My rating: 5 of 5 stars
My American Journey: Colin Powell is detailed.
I like the way chapters or sections of a chapter would end with tension or humor that would sum up the entire section, leave it with a desired emotional note. One of my favorites illustrating this point is the chapter on courting Alma Johnson who would eventually become his wife.
Soon after marriage Colin would encounter ‘rivals’ still hoping for the hand of the formerly available Alma Johnson.
Colin ends the section by phrasing it as Alma stuck to a story that they were old friends. Although the phrase ‘stuck to a story’ has a criminal tone to it, the way it was written, I can almost see Colin Powell smile with pride. It was as if to say he had married the most beautiful girl in the world ahead of the two losers.
Abundance of detail is not always good. There were times when my head would shout ‘get on with it Colin.’ I wondered why and the answer I came up with was how many autobiographies have I read?
My American Journey feels long and slow because of the first person perspective which I may not be so accustomed to. The only other general I can remember reading was American Caesar which was not an autobiography and it had a romantic air about it. It helped for the Douglas MacArthur bio that its main body centered on World War II. William Manchester sounded like he was describing a giant; the book had an air of a war film.
Colin Powell talked about everything. His grades; his school life; his Jamaican roots. Appleton Estate Rum is king, serving anything else would be an insult. Did I need to know that? He talks about his career as he had served in Vietnam, Korea, and Germany. The lessons of each would be written in a manner the same as the chapters with Alma’s ‘old friends’.
I especially like one of his military maxims: officers eat last. It never ceases to amaze me especially being in a country obsessed with titles that it goes into their heads; that it separates them from the rest of the herd and other niceties. Yet here he is an officer in the army and he thinks about the bottom of the ladder and morale.
Reading his life is like reading someone with an 8-5 job, if a soldier’s life really had those hours. It’s not like reading about tech startups, entrepreneurs who created new markets, sports heroes who basked in public adulation. There’s a restrictive air about it because he was part of the army and the climb up is straight forward.

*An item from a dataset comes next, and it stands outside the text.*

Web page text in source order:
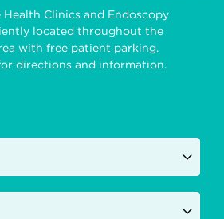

And that makes him relatable. He is a man from humble beginnings, went up the ladder through just the system.
He would talk about his advance courses, graduate courses, and performance ratings. In between deployments he would talk about vacations with Alma and raising a family. Colin would think about career prospects, stations he would like to serve in, houses he’d need to set up every deployment. There was an interesting entry of having a bigger house as a general overseas than when he was already working at the White House.
It gets better when Colin Powell gets a White House post, from Assisting a Secretary of Defense to National Security Adviser. I can’t be sure if he’s holding back but he seems to like the Republican administrations he served in better than Clinton’s when he was already on the way to retirement.
Colin Powell entered the policy making realm in the near end stages of the cold war. He planned the Gulf War; stating his policies that he always believes will avoid a repeat of Vietnam. He called some shots when the Philippines asked for American support in the 89 coup. These chapters had an historical and international flavor to it, a universe away from the family’s favorite Jamaican rum.
As he did with each station he served in, Colin Powell also stated lessons and insights in these chapters but with a more macro feel; how he runs his office, his meetings, how he deals with cabinet officials and the president.
And for anyone who doesn’t want that many details, a separate page of Colin Powell’s 13 rules is at the end of the book.